== Task details ==
Every line below is to be copied exactly, with the pictures left out.

*** Opening Records supplied ***

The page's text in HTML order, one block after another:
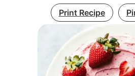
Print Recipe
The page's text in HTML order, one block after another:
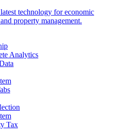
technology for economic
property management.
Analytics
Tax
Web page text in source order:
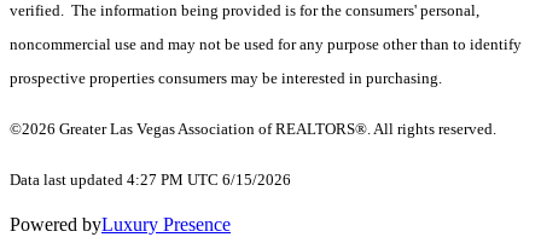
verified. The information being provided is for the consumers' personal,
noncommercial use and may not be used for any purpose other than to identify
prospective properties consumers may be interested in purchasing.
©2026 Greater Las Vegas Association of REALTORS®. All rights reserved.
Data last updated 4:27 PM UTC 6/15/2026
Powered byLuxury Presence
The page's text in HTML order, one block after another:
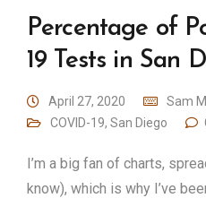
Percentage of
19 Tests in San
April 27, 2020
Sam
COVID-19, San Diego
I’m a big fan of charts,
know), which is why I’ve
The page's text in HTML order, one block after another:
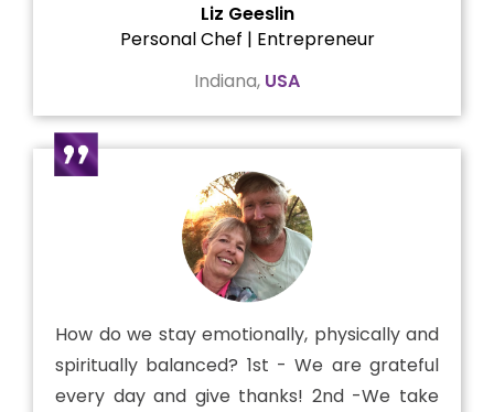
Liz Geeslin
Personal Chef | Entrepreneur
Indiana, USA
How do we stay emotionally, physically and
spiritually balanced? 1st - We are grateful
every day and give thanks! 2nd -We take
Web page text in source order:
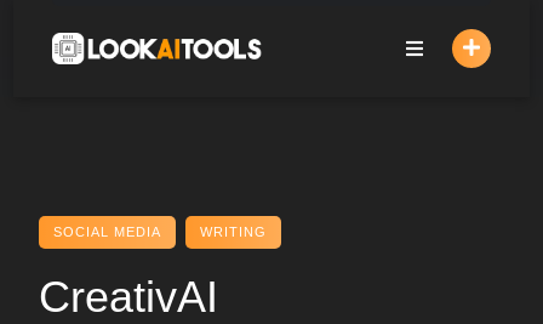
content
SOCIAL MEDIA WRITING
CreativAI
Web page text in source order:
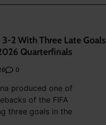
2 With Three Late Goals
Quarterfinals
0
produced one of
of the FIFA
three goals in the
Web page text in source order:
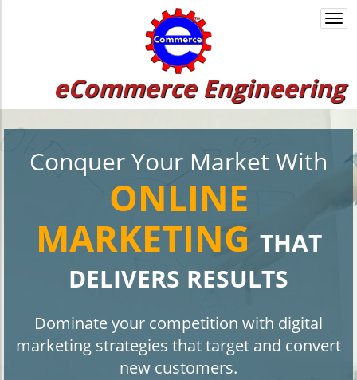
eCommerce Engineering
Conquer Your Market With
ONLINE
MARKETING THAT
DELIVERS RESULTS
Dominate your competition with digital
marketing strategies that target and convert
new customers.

*** Closing Records supplied ***

== Solution for this exercise ==
The page's text in HTML order, one block after another:
Print Recipe
The page's text in HTML order, one block after another:
technology for economic
property management.
Analytics
Tax
Web page text in source order:
verified. The information being provided is for the consumers' personal,
noncommercial use and may not be used for any purpose other than to identify
prospective properties consumers may be interested in purchasing.
©2026 Greater Las Vegas Association of REALTORS®. All rights reserved.
Data last updated 4:27 PM UTC 6/15/2026
Powered byLuxury Presence
The page's text in HTML order, one block after another:
Percentage of
19 Tests in San
April 27, 2020
Sam
COVID-19, San Diego
I’m a big fan of charts,
know), which is why I’ve
The page's text in HTML order, one block after another:
Liz Geeslin
Personal Chef | Entrepreneur
Indiana, USA
How do we stay emotionally, physically and
spiritually balanced? 1st - We are grateful
every day and give thanks! 2nd -We take
Web page text in source order:
content
SOCIAL MEDIA WRITING
CreativAI
Web page text in source order:
2 With Three Late Goals
Quarterfinals
0
produced one of
of the FIFA
three goals in the
Web page text in source order:
eCommerce Engineering
Conquer Your Market With
ONLINE
MARKETING THAT
DELIVERS RESULTS
Dominate your competition with digital
marketing strategies that target and convert
new customers.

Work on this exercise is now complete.